**THE TASK**.
For this exercise, reproduce only the lines from the one holding "Ring Magnetic Closure" through the final line of the data below, exactly, and omit pictures.

(Dataset excerpts)
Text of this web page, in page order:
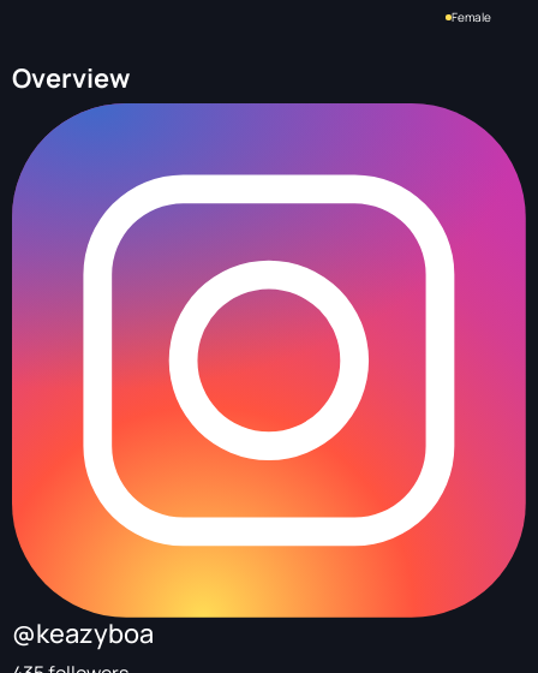
Female
Overview
@keazyboa
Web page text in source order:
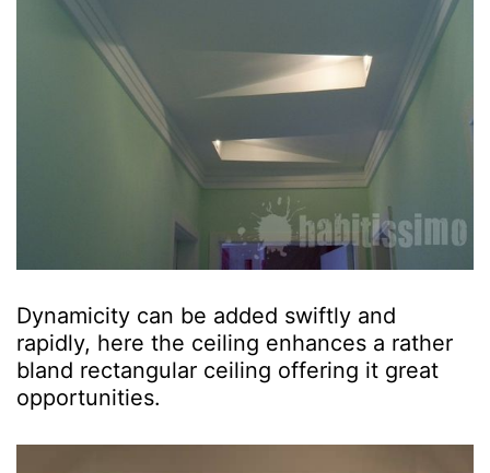
Dynamicity can be added swiftly and
rapidly, here the ceiling enhances a rather
bland rectangular ceiling offering it great
opportunities.
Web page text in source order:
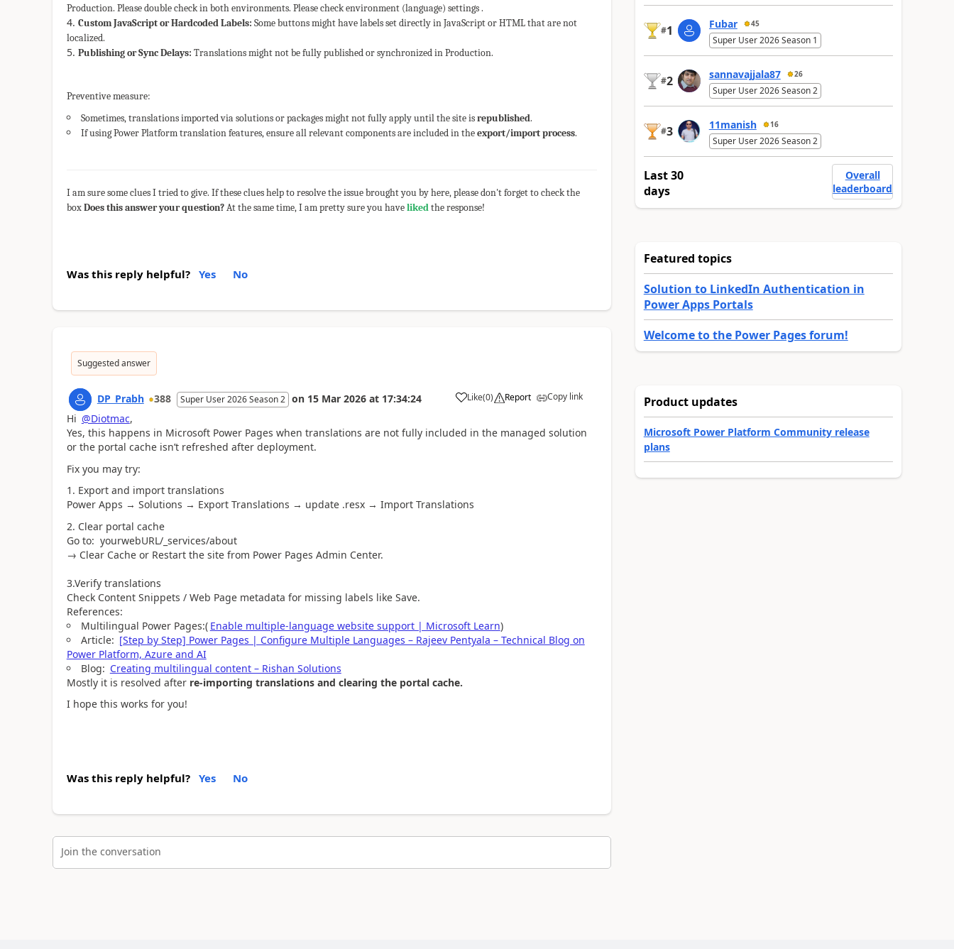
Production. Please double check in both environments. Please check environment (language) settings .
Custom JavaScript or Hardcoded Labels: Some buttons might have labels set directly in JavaScript or HTML that are not
localized.
Publishing or Sync Delays: Translations might not be fully published or synchronized in Production.
Preventive measure:
Sometimes, translations imported via solutions or packages might not fully apply until the site isrepublished.
If using Power Platform translation features, ensure all relevant components are included in theexport/import process.
I am sure some clues I tried to give. If these clues help to resolve the issue brought you by here, please don't forget to check the
boxDoes this answer your question?At the same time, I am pretty sure you havelikedthe response!
Was this reply helpful? Yes No
Suggested answer
DP_Prabh 388 Super User 2026 Season 2 on 15 Mar 2026 at 17:34:24 Like
a (0) Report Copy link
Hi @Diotmac,
Yes, this happens in Microsoft Power Pages when translations are not fully included in the managed solution
or the portal cache isn’t refreshed after deployment.
Fix you may try:
1. Export and import translations
Power Apps → Solutions → Export Translations → update .resx → Import Translations
2. Clear portal cache
Go to: yourwebURL/_services/about
→ Clear Cache or Restart the site from Power Pages Admin Center.
3.Verify translations
Check Content Snippets / Web Page metadata for missing labels like Save.
References:
Multilingual Power Pages:( Enable multiple-language website support | Microsoft Learn)
Article: [Step by Step] Power Pages | Configure Multiple Languages – Rajeev Pentyala – Technical Blog on
Power Platform, Azure and AI
Blog: Creating multilingual content – Rishan Solutions
Mostly it is resolved after re-importing translations and clearing the portal cache.
I hope this works for you!
Was this reply helpful? Yes No
Join the conversation
#1 Fubar 45
Super User 2026 Season 1
#2 sannavajjala87 26
Super User 2026 Season 2
#3 11manish 16
Super User 2026 Season 2
Last 30
days
Overall
leaderboard
Featured topics
Solution to LinkedIn Authentication in
Power Apps Portals
Welcome to the Power Pages forum!
Product updates
Microsoft Power Platform Community release
plans
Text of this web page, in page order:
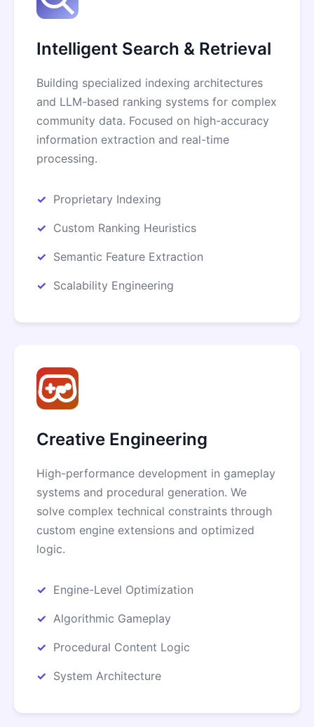
Intelligent Search & Retrieval
Building specialized indexing architectures
and LLM-based ranking systems for complex
community data. Focused on high-accuracy
information extraction and real-time
processing.
Proprietary Indexing
Custom Ranking Heuristics
Semantic Feature Extraction
Scalability Engineering
Creative Engineering
High-performance development in gameplay
systems and procedural generation. We
solve complex technical constraints through
custom engine extensions and optimized
logic.
Engine-Level Optimization
Algorithmic Gameplay
Procedural Content Logic
System Architecture
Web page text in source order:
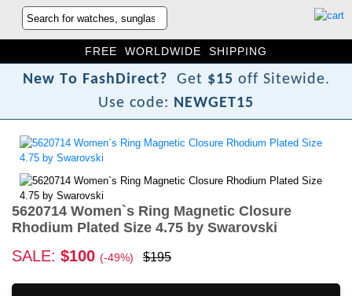
FREE WORLDWIDE SHIPPING
New To FashDirect? Get $15 off Sitewide.
Use code: NEWGET15
5620714 Women`s Ring Magnetic Closure
Rhodium Plated Size 4.75 by Swarovski
SALE: $100 (-49%) $195
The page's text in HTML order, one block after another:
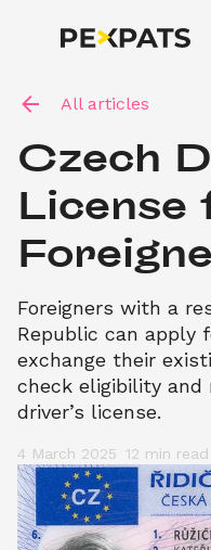
All articles
Czech
License
Foreigners with a
Republic can apply
exchange their
check eligibility and
driver’s license.
4 March 2025 12 min read

**RESPONSE TO THE EXERCISE**.
5620714 Women`s Ring Magnetic Closure
Rhodium Plated Size 4.75 by Swarovski
SALE: $100 (-49%) $195
The page's text in HTML order, one block after another:
All articles
Czech
License
Foreigners with a
Republic can apply
exchange their
check eligibility and
driver’s license.
4 March 2025 12 min read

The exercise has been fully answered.